**Stored data entries:**
◇ ◇ ◇

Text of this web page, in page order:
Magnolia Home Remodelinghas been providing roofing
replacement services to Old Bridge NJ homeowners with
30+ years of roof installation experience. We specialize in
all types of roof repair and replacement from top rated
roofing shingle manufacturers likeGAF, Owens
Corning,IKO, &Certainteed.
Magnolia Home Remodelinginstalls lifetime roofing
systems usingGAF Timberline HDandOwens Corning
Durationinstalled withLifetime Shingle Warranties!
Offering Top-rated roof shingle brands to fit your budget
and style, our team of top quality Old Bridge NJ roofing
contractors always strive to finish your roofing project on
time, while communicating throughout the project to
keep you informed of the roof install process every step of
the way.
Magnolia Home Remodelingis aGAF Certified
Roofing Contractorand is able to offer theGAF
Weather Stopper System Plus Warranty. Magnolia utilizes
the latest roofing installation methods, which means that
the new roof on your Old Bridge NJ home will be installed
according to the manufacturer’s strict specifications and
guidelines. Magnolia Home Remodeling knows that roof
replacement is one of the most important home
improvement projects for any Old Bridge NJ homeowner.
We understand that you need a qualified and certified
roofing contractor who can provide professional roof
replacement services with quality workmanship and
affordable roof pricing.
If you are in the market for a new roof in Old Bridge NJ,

◇ ◇ ◇

**Problem requirements:** Copy every line of the entries above in which "your" occurs.

**Task output:**
Offering Top-rated roof shingle brands to fit your budget
contractors always strive to finish your roofing project on
the new roof on your Old Bridge NJ home will be installed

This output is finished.